* TASK INSTRUCTIONS
Once the pictures have been set aside, copy every remaining entry exactly.

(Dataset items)
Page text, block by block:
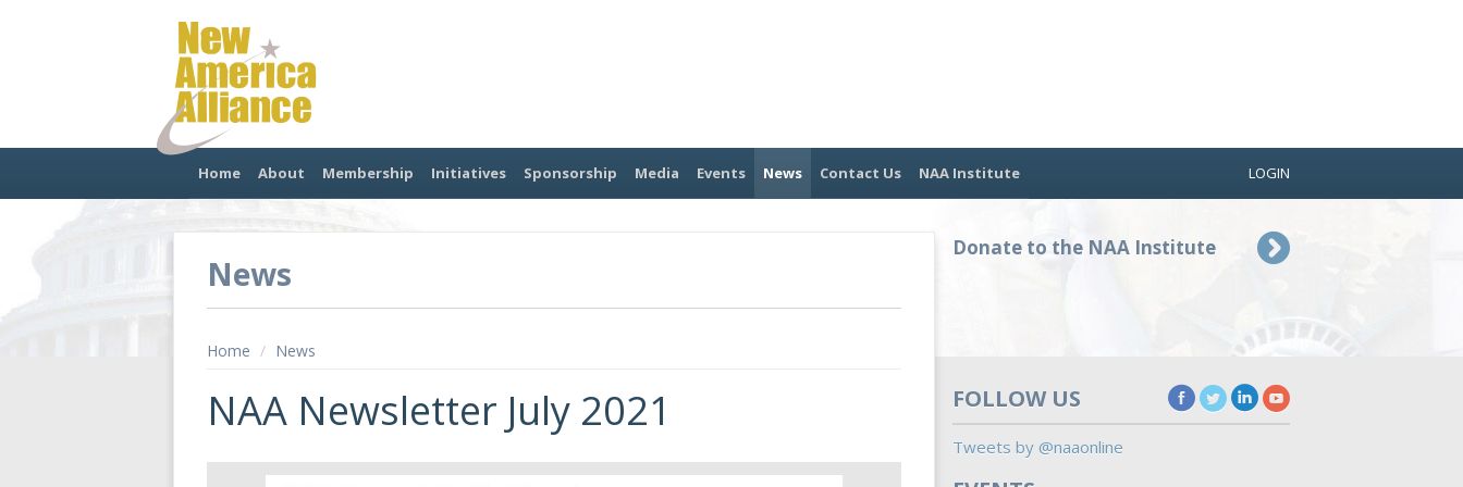
Home About Membership Initiatives Sponsorship Media Events News Contact Us NAA Institute LOGIN
Donate to the NAA Institute
News
Home / News
NAA Newsletter July 2021 FOLLOW US
Tweets by @naaonline
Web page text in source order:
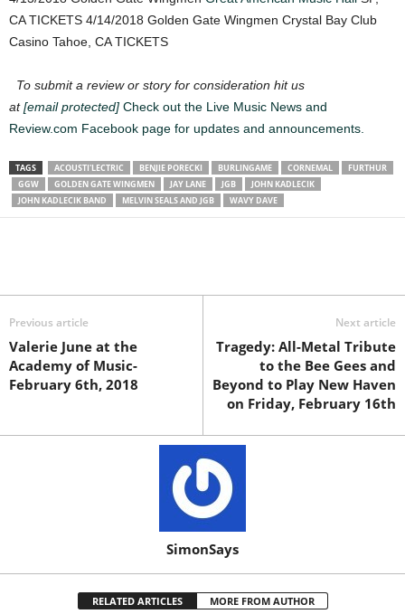
CA TICKETS 4/14/2018 Golden Gate Wingmen Crystal Bay Club
Casino Tahoe, CA TICKETS
To submit a review or story for consideration hit us
at[email protected] Check out the Live Music News and
Review.com Facebook page for updates and announcements.
TAGS ACOUSTI'LECTRIC BENJIE PORECKI BURLINGAME CORNEMAL
FURTHUR
GGW
GOLDEN GATE WINGMEN JAY LANE JGB
JOHN KADLECIK
JOHN KADLECIK BAND
MELVIN SEALS AND JGB WAVY DAVE
Previous article
Valerie June at the
Academy of Music-
February 6th, 2018
Next article
Tragedy: All-Metal Tribute
to the Bee Gees and
Beyond to Play New Haven
on Friday, February 16th
SimonSays
RELATED ARTICLES MORE FROM AUTHOR
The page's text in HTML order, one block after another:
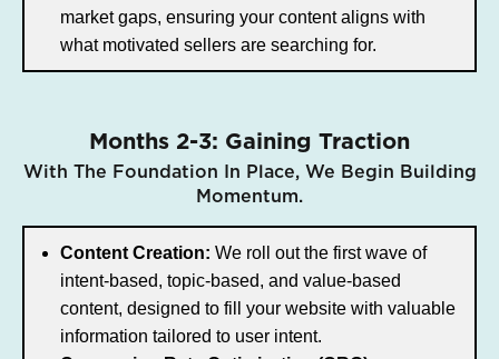
market gaps, ensuring your content aligns with
what motivated sellers are searching for.
Months 2-3: Gaining Traction
With The Foundation In Place, We Begin Building
Momentum.
Content Creation: We roll out the first wave of
intent-based, topic-based, and value-based
content, designed to fill your website with valuable
information tailored to user intent.
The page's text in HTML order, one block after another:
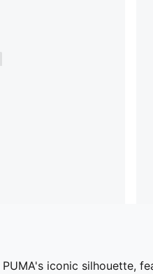
iconic silhouette,
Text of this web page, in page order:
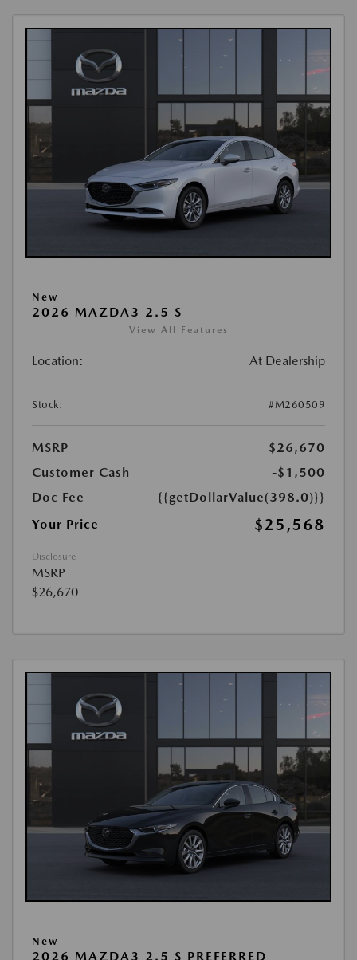
New
2026 MAZDA3 2.5 S
View All Features
Location: At Dealership
Stock: #M260509
MSRP
$26,670
Customer Cash
-$1,500
Doc Fee
{{getDollarValue(398.0)}}
Your Price
$25,568
Disclosure
MSRP
$26,670
New
2026 MAZDA3 2.5 S PREFERRED
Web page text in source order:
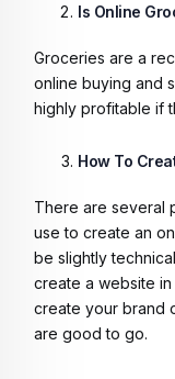
Is Online
Groceries are a
online buying and
highly profitable if
How To
There are several
use to create an
be slightly
create a website
create your brand
are good to go.
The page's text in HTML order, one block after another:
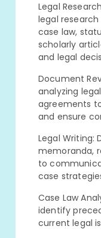
Legal
legal
case law,
scholarly
and legal
Document
analyzing
agreements
and ensure
Legal Writing:
memoranda,
to
case
Case Law
identify
current legal

* EXERCISE OUTPUT
Page text, block by block:
Home About Membership Initiatives Sponsorship Media Events News Contact Us NAA Institute LOGIN
Donate to the NAA Institute
News
Home / News
NAA Newsletter July 2021 FOLLOW US
Tweets by @naaonline
Web page text in source order:
CA TICKETS 4/14/2018 Golden Gate Wingmen Crystal Bay Club
Casino Tahoe, CA TICKETS
To submit a review or story for consideration hit us
at[email protected] Check out the Live Music News and
Review.com Facebook page for updates and announcements.
TAGS ACOUSTI'LECTRIC BENJIE PORECKI BURLINGAME CORNEMAL
FURTHUR
GGW
GOLDEN GATE WINGMEN JAY LANE JGB
JOHN KADLECIK
JOHN KADLECIK BAND
MELVIN SEALS AND JGB WAVY DAVE
Previous article
Valerie June at the
Academy of Music-
February 6th, 2018
Next article
Tragedy: All-Metal Tribute
to the Bee Gees and
Beyond to Play New Haven
on Friday, February 16th
SimonSays
RELATED ARTICLES MORE FROM AUTHOR
The page's text in HTML order, one block after another:
market gaps, ensuring your content aligns with
what motivated sellers are searching for.
Months 2-3: Gaining Traction
With The Foundation In Place, We Begin Building
Momentum.
Content Creation: We roll out the first wave of
intent-based, topic-based, and value-based
content, designed to fill your website with valuable
information tailored to user intent.
The page's text in HTML order, one block after another:
iconic silhouette,
Text of this web page, in page order:
New
2026 MAZDA3 2.5 S
View All Features
Location: At Dealership
Stock: #M260509
MSRP
$26,670
Customer Cash
-$1,500
Doc Fee
{{getDollarValue(398.0)}}
Your Price
$25,568
Disclosure
MSRP
$26,670
New
2026 MAZDA3 2.5 S PREFERRED
Web page text in source order:
Is Online
Groceries are a
online buying and
highly profitable if
How To
There are several
use to create an
be slightly
create a website
create your brand
are good to go.
The page's text in HTML order, one block after another:
Legal
legal
case law,
scholarly
and legal
Document
analyzing
agreements
and ensure
Legal Writing:
memoranda,
to
case
Case Law
identify
current legal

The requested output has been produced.